In the example below, datasets may be striped across both RAID sets. A dataset with 5 blocks would have 3 blocks written to the first RAID set, and the next 2 blocks written to RAID set 2.

The configuration of the RAID sets will impact the overall fault tolerance. A construction of three seven-drive RAID 5 sets has higher capacity and storage efficiency, but can only tolerate three maximum potential drive failures. Because the reliability of the system depends on quick replacement of the bad drive so the array can rebuild, it is common to construct three six-drive RAID5 sets each with a hot spare that can immediately start rebuilding the array on failure. This does not address the issue that the array is put under maximum strain reading every bit to rebuild the array precisely at the time when it is most vulnerable. A construction of seven three-drive RAID 5 sets can handle as many as seven drive failures but has lower capacity and storage efficiency.
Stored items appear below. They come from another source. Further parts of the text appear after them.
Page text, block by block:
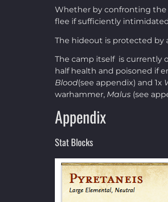
Whether by confronting the
flee if sufficiently
The hideout is protected by
The camp itself is currently
half health and poisoned if
Blood(see appendix) and 1x
warhammer, Malus (see
Appendix
Stat Blocks
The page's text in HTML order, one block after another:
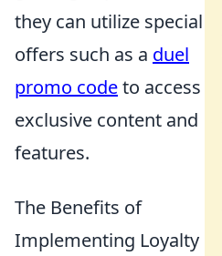
they can utilize special
offers such as a duel
promo codeto access
exclusive content and
features.
The Benefits of
Implementing Loyalty
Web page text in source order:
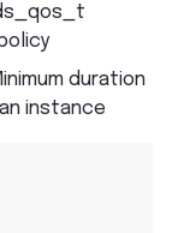
duration
instance
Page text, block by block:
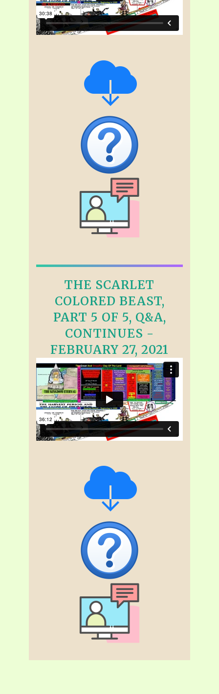
THE SCARLET
COLORED BEAST,
PART 5 OF 5, Q&A,
CONTINUES -
FEBRUARY 27, 2021
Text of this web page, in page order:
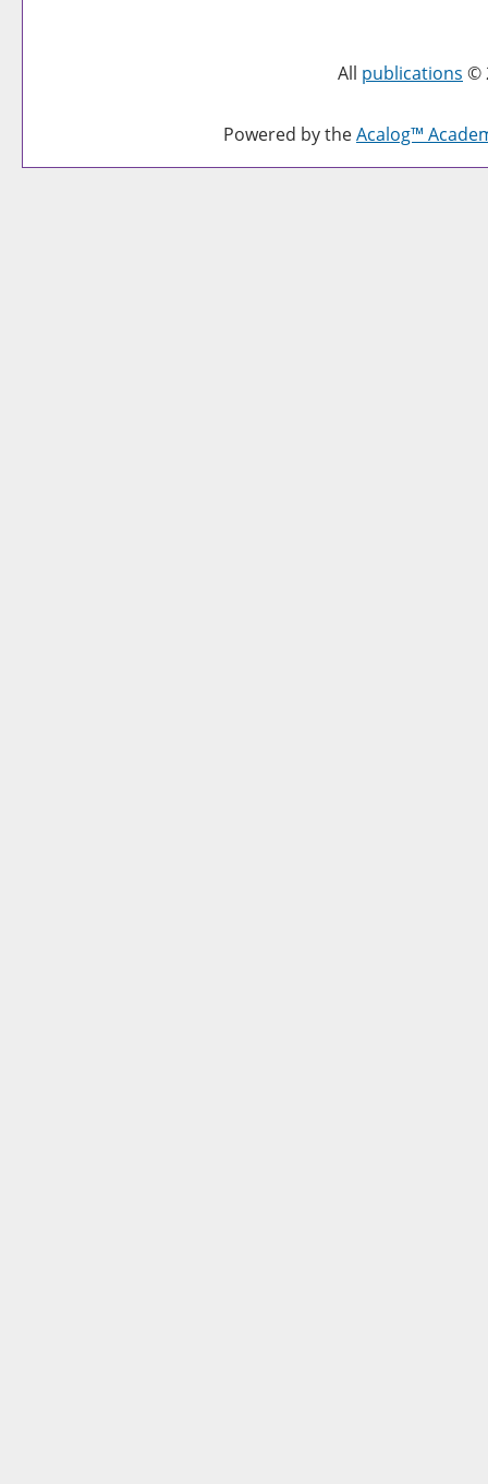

RAID 50 improves upon the performance of RAID 5 particularly during writes, and provides better fault tolerance than a single RAID level does. This level is recommended for applications that require high fault tolerance, capacity and random positioning performance.

As the number of drives in a RAID set increases, and the capacity of the drives increase, this impacts the fault-recovery time correspondingly as the interval for rebuilding the RAID set increases.
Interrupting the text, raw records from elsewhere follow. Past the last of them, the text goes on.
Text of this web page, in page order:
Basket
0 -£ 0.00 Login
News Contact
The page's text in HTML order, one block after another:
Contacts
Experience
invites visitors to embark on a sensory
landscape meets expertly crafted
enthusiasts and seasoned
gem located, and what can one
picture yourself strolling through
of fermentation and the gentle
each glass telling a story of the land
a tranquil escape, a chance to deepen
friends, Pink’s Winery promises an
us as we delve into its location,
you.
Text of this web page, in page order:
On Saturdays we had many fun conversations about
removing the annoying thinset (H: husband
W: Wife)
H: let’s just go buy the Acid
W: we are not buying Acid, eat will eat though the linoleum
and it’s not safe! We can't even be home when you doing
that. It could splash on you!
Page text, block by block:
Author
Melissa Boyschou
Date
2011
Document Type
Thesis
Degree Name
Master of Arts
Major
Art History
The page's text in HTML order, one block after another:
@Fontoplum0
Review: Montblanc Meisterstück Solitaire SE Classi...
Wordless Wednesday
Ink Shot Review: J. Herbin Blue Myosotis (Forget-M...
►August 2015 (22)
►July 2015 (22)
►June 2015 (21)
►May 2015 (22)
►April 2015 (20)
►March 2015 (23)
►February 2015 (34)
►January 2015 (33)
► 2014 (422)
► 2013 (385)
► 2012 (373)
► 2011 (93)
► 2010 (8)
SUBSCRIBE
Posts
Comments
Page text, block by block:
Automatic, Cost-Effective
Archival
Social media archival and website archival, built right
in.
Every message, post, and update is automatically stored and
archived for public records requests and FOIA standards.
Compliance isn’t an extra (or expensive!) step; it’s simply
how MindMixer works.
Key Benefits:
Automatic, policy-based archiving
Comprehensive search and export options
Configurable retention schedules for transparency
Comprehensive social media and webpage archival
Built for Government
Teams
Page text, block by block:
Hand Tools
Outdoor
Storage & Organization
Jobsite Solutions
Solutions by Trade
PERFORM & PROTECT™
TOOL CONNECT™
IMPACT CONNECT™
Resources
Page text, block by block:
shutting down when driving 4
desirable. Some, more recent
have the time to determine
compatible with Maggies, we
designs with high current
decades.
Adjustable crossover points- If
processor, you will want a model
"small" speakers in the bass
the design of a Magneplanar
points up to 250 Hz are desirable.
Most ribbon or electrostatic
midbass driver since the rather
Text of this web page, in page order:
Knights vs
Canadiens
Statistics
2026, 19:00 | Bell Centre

Advantage: RAID 50 is more fault tolerant than RAID 5 but has twice the parity overhead. High data transfer rates are achieved thanks to its RAID 5 array segments. High I/O rates for small requests are achieved thanks to its RAID 0 striping. Possibly a good solution for sites who would have otherwise gone with RAID 5 but need some additional performance boost

Disadvantage: Very expensive to implement. All disk spindles must be synchronized, which limits the choice of drives. Failure of two drives in one of the RAID 5 segments renders the whole array unusable.

RAID-6+0

A RAID 60 combines the straight block-level striping of RAID 0 with the distributed double parity of RAID 6. That is, a RAID 0 array striped across RAID 6 elements.It requires at least 8 disks.

Below is an example where two collections of 240 GB RAID 6s are striped together to make 480 GB of total storage space:

As it is based on RAID 6, two disks from each of the RAID 6 sets could fail without loss of data. Also failures while a single disk is rebuilding in one RAID 6 set will not lead to data loss. RAID 60 has improved fault tolerance and it is improbable to lose data as more than half of the disks must fail in the above example in order to lose data.
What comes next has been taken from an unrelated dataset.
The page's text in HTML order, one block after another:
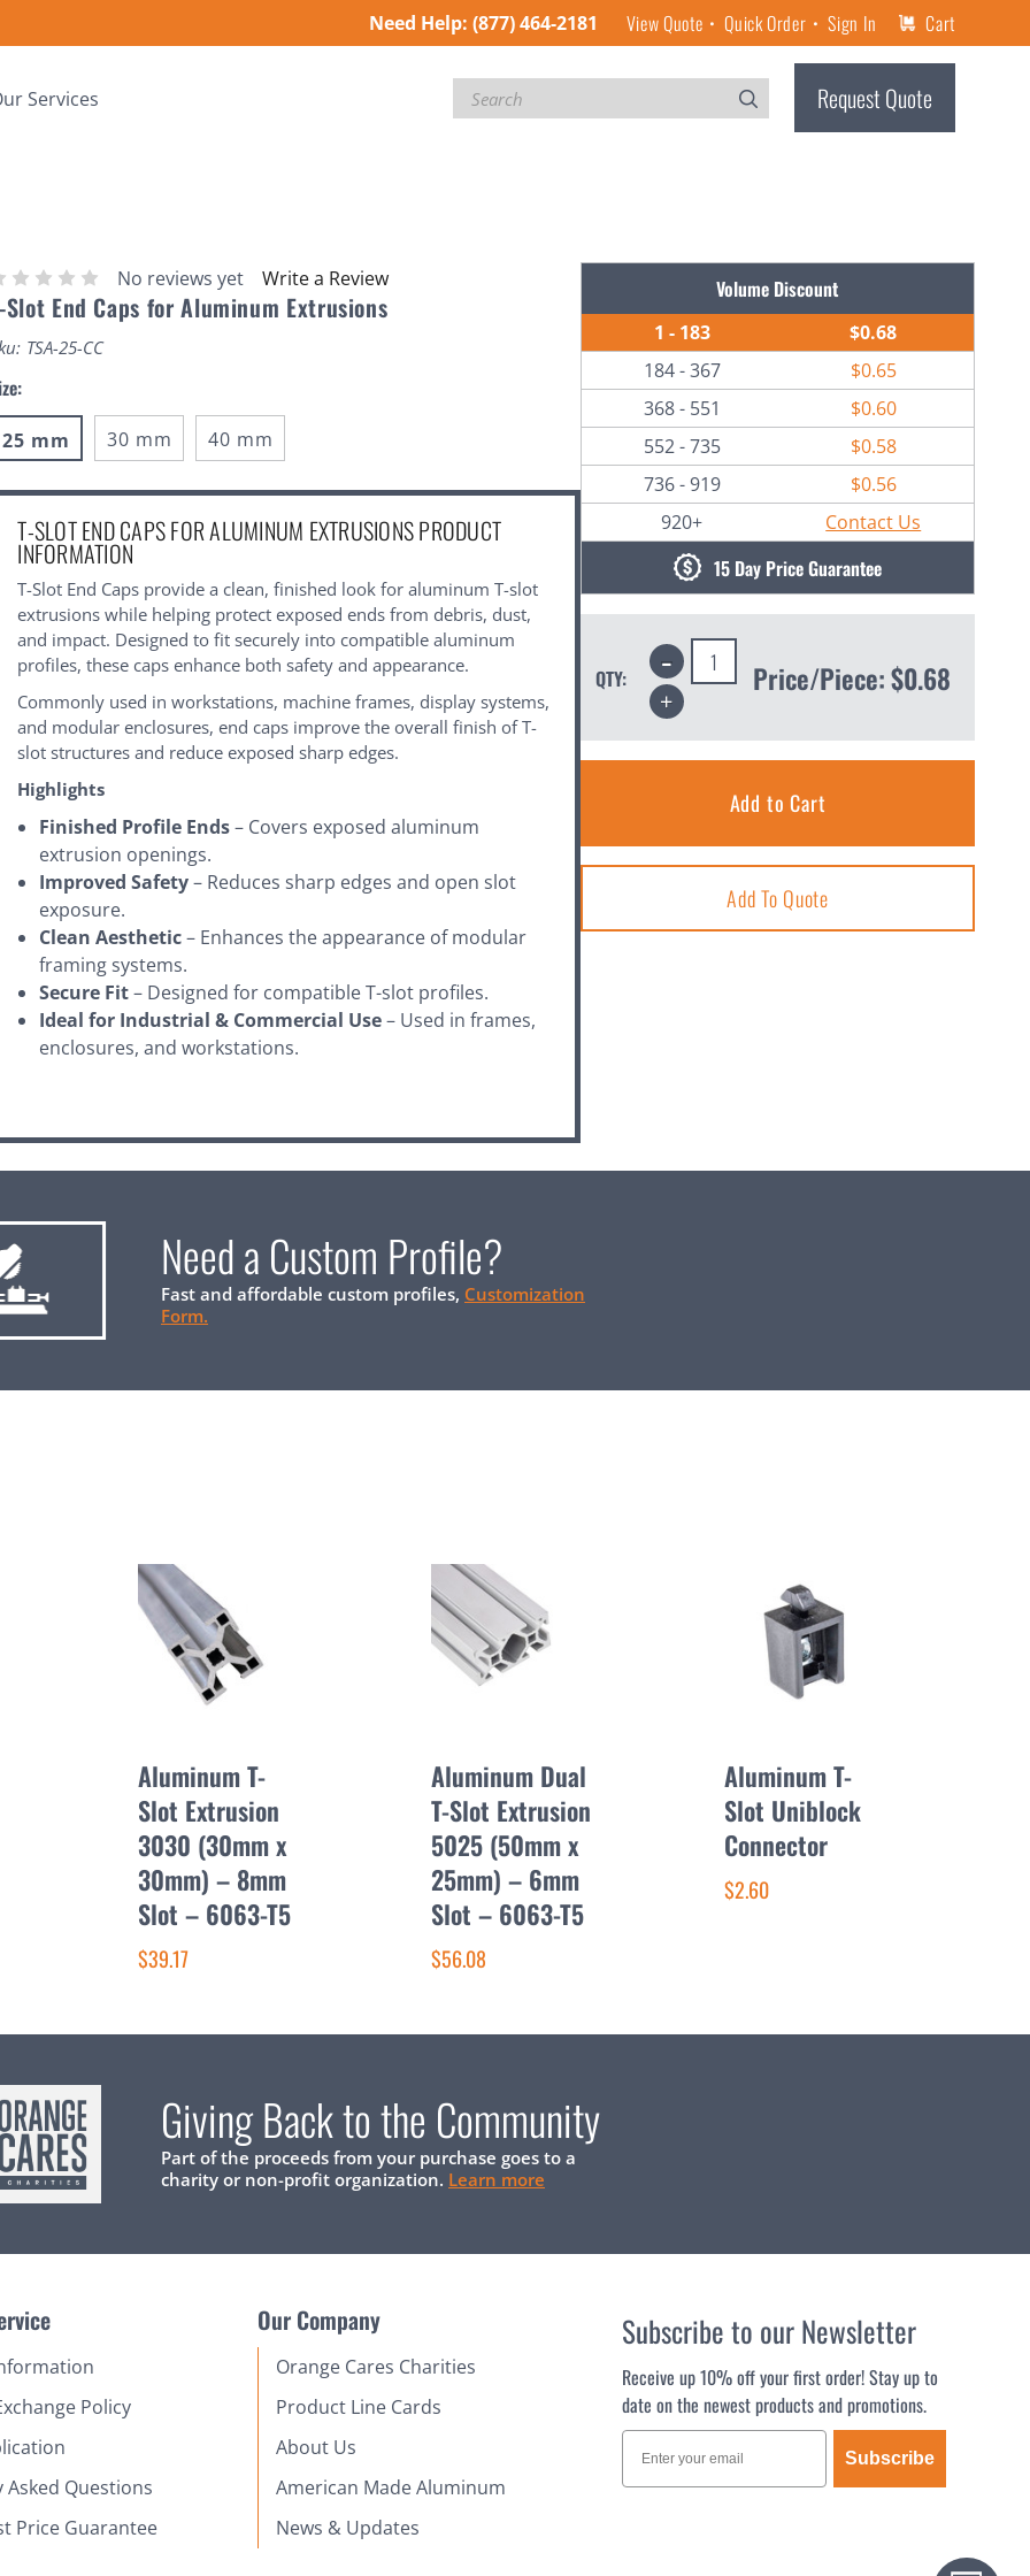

Striping helps to increase capacity and performance without adding disks to each RAID 6 set (which would decrease data availability and could impact performance). RAID 60 improves upon the performance of RAID 6. Despite that RAID 60 is slightly worse than RAID 50 in terms of writes due to the added overhead of more parity calculations. When data security is concerned this performance drop is negligible.

RAID-10+0

A RAID 100, sometimes also called RAID 10+0, is a stripe of RAID 10s. This is logically equivalent to a wider RAID 10 array, but is generally implemented using software RAID 0 over hardware RAID 10. Being "striped two ways", RAID 100 is described as a "plaid RAID".[1] Below is an example in which two sets of four 120 GB RAID 1 arrays are striped and re-striped to make 480 GB of total storage space:

Note: A1, B1, et cetera each represent one data sector; each column represents one disk.

The failure characteristics are identicial to RAID 10: all but one drive from each RAID 1 set could fail without loss of data. However, the remaining disk from the RAID 1 becomes a single point of failure for the already degraded array. Often the top level stripe is done in software. Some vendors call the top level stripe a MetaLun (Logical Unit Number (LUN)), or a Soft Stripe.

The major benefits of RAID 100 (and plaid RAID in general) over single-level RAID is spreading the load across multiple RAID controllers, giving better random read performance and mitigating hotspot risk on the array. For these reasons, RAID 100 is often the best choice for very large databases, where the hardware RAID contollers limit the number of physical disks allowed in each standard array. Implementing nested RAID levels allows virtually limitless spindle counts in a single logical volume.